■ Supplied records:
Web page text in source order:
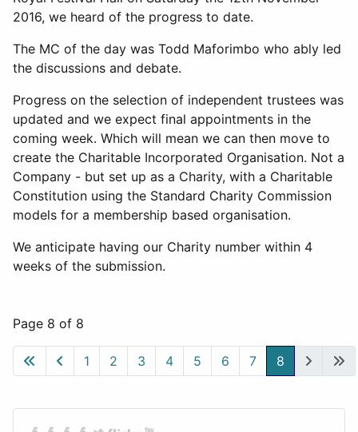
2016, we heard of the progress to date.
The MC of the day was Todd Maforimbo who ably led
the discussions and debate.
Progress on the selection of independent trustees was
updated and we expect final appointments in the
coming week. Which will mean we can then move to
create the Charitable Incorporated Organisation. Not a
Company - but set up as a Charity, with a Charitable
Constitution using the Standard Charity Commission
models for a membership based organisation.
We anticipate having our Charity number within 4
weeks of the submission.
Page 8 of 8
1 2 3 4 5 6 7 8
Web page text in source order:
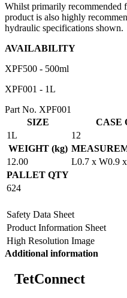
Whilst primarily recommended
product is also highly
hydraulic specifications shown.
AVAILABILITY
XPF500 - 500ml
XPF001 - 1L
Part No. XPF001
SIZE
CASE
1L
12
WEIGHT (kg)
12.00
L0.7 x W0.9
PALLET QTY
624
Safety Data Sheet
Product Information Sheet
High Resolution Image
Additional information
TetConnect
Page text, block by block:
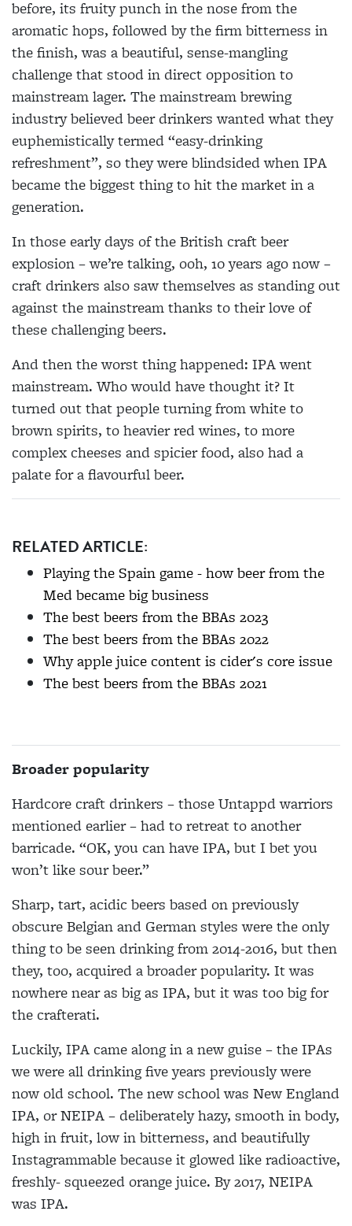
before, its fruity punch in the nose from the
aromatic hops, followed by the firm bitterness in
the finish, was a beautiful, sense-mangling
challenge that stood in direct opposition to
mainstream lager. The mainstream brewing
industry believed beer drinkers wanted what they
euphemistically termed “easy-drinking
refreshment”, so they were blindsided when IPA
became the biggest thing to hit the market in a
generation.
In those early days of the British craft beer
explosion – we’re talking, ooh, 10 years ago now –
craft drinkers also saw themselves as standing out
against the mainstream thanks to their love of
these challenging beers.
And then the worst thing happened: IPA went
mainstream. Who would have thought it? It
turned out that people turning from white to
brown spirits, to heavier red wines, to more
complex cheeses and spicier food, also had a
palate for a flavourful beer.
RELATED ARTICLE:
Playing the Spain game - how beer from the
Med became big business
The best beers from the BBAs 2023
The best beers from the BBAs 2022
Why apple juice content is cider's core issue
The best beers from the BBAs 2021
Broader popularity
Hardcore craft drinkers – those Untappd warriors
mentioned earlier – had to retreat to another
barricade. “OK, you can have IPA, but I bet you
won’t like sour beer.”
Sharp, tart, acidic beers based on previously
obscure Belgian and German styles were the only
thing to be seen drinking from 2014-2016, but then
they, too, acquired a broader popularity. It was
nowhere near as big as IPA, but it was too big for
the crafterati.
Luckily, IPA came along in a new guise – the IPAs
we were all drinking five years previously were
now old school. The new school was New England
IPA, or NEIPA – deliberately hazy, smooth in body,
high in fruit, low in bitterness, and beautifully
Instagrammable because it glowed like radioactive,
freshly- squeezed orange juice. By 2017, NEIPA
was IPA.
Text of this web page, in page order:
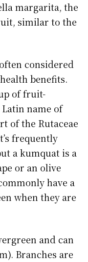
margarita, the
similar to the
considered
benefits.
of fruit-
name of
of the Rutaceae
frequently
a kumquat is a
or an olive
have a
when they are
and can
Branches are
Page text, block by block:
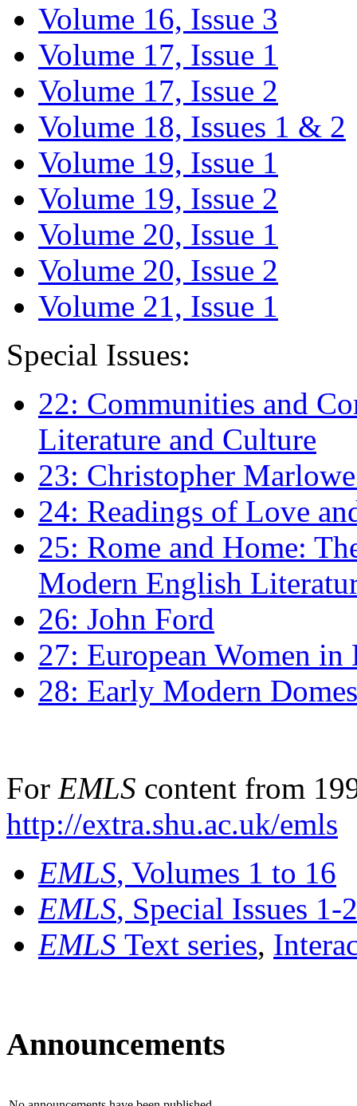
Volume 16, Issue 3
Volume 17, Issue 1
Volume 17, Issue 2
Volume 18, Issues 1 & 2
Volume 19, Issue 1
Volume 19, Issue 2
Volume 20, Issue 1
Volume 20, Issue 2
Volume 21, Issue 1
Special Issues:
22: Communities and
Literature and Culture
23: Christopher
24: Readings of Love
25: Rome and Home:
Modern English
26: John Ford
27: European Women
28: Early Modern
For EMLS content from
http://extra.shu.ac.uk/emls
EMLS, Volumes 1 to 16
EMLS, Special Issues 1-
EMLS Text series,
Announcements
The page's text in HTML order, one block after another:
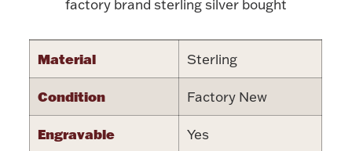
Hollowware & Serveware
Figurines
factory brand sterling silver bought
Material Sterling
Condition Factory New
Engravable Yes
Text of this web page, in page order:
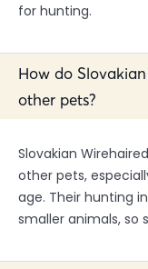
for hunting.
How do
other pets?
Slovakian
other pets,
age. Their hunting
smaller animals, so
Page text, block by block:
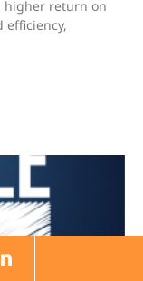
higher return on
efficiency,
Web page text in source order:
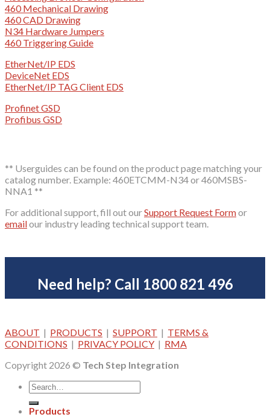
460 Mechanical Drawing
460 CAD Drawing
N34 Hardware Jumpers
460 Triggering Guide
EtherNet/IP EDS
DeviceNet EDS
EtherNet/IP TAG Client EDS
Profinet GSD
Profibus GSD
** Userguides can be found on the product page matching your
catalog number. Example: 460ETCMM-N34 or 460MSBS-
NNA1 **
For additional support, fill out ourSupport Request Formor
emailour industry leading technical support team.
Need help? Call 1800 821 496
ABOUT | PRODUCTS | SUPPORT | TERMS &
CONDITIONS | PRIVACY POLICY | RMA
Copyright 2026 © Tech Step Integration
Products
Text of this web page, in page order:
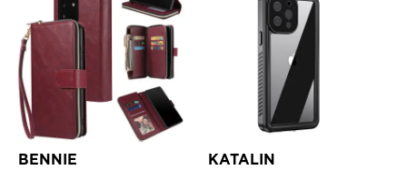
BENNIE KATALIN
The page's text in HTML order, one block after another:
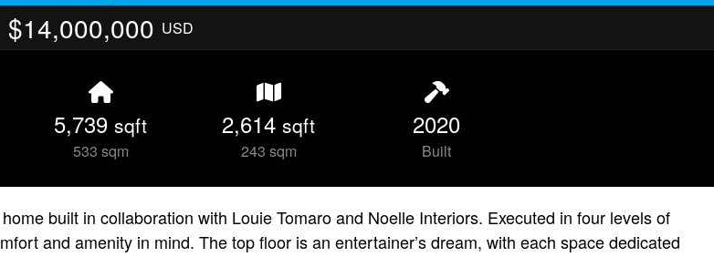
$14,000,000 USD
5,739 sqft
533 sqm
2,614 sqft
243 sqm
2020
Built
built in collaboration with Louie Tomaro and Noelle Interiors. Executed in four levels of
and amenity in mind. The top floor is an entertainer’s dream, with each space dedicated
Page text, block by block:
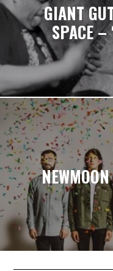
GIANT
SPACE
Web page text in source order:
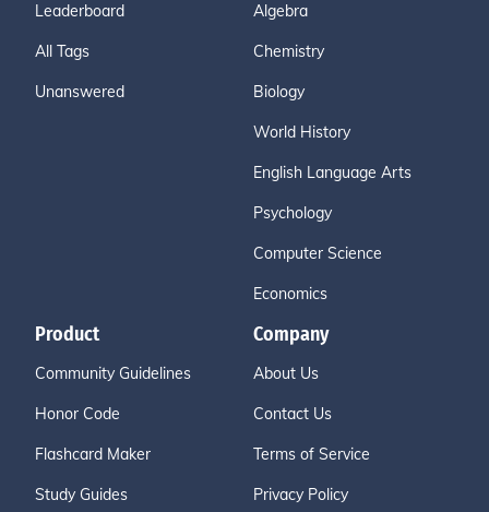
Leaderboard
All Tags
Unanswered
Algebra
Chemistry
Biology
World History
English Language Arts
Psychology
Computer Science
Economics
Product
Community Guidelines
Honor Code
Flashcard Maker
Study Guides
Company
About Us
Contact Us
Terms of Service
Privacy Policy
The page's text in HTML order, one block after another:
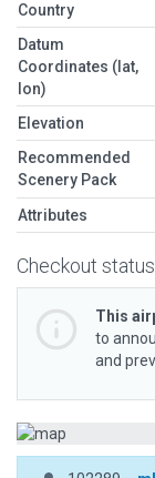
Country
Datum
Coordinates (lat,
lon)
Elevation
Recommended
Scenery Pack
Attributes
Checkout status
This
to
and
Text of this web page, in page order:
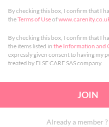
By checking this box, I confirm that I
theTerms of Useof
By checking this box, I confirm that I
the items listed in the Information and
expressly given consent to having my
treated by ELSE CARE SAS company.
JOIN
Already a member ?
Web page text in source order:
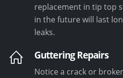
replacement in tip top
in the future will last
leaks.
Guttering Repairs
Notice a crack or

---

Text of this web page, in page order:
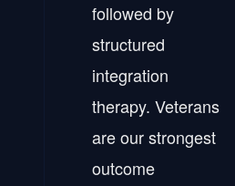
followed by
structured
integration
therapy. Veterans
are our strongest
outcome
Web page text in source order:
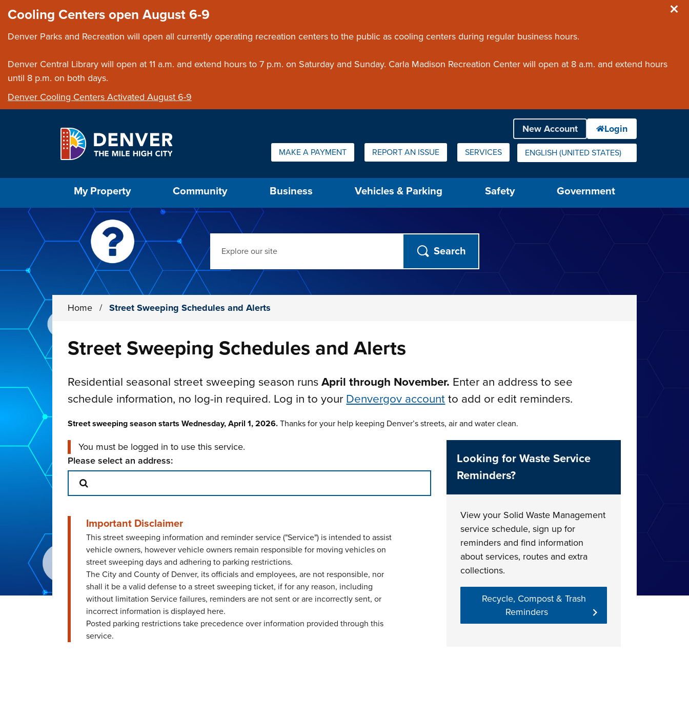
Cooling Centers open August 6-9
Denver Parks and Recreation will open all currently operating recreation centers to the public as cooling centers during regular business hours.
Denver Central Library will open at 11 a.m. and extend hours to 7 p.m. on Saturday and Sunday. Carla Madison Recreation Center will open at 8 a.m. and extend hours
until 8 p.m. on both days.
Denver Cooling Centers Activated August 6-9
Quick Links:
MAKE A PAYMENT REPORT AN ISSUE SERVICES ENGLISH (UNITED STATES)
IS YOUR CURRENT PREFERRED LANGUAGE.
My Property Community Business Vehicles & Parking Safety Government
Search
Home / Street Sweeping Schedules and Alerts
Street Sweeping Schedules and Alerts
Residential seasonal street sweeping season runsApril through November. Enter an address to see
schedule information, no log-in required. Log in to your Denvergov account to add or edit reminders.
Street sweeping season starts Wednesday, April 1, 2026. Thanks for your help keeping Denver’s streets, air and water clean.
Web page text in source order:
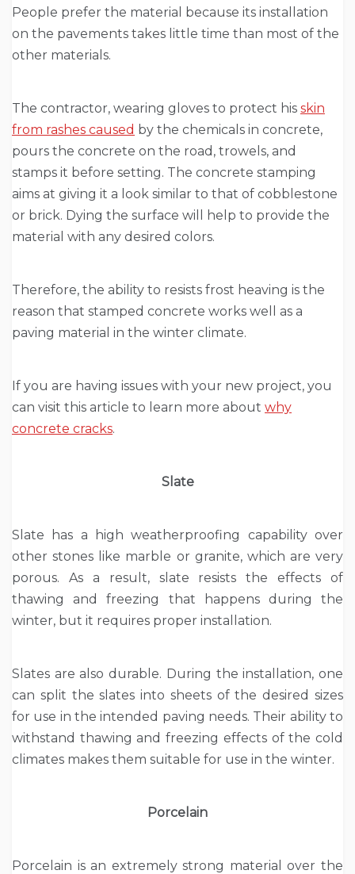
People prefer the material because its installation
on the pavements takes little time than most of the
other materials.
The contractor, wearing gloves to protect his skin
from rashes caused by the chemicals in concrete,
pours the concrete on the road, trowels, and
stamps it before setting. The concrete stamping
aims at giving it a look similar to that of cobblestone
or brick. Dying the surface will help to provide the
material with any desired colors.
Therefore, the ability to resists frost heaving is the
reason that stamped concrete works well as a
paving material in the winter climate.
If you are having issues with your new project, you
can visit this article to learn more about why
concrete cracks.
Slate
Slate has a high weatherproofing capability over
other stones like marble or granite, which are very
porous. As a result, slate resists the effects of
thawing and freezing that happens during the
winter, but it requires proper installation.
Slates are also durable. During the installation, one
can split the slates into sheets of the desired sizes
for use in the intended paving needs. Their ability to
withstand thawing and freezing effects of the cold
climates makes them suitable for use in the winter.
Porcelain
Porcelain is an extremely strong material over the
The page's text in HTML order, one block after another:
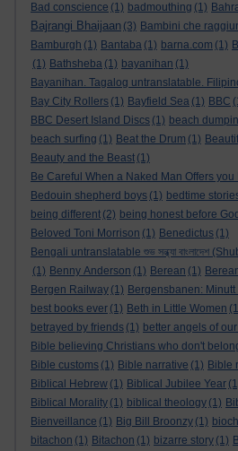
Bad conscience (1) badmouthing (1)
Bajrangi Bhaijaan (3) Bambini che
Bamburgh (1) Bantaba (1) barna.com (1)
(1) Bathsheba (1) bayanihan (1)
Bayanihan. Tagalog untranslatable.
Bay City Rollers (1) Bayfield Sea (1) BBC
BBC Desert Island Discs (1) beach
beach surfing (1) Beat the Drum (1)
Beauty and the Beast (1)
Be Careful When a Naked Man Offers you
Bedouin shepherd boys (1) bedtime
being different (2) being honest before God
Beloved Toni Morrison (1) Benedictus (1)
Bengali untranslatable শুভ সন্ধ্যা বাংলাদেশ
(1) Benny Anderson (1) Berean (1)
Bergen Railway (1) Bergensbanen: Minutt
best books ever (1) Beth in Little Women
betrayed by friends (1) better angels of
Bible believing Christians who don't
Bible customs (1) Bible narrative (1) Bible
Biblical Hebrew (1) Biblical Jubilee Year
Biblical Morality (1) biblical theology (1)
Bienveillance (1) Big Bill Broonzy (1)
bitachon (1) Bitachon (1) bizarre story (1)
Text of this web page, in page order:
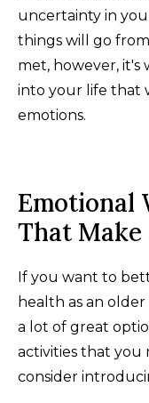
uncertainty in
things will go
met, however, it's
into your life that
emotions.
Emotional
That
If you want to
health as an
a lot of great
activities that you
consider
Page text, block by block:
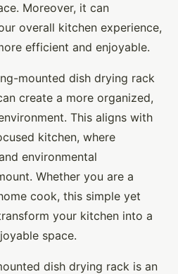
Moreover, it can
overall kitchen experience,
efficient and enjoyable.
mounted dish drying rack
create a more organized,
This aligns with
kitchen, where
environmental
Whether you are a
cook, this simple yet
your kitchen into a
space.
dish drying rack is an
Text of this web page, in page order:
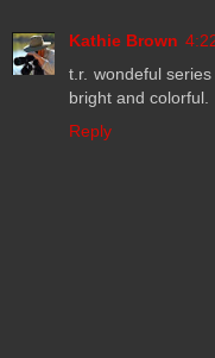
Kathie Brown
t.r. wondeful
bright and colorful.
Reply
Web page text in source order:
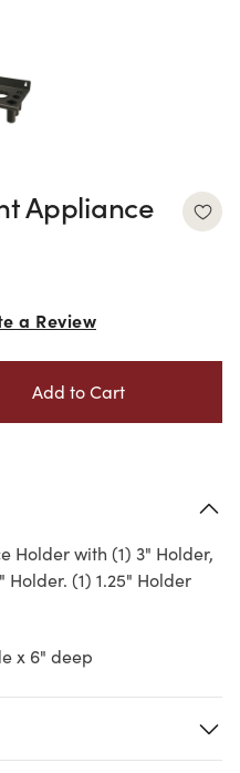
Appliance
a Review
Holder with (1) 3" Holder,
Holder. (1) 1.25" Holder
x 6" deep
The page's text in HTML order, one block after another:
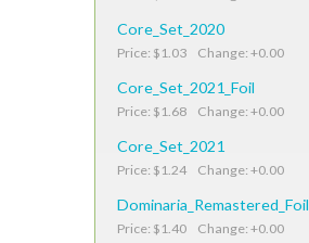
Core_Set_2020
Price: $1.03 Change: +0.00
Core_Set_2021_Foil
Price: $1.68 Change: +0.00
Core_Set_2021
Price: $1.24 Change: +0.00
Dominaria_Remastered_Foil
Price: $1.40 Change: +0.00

■ Goal of the exercise:
Above are lines of data; count those that hold "industry" and answer with the number only.

■ Reply:
2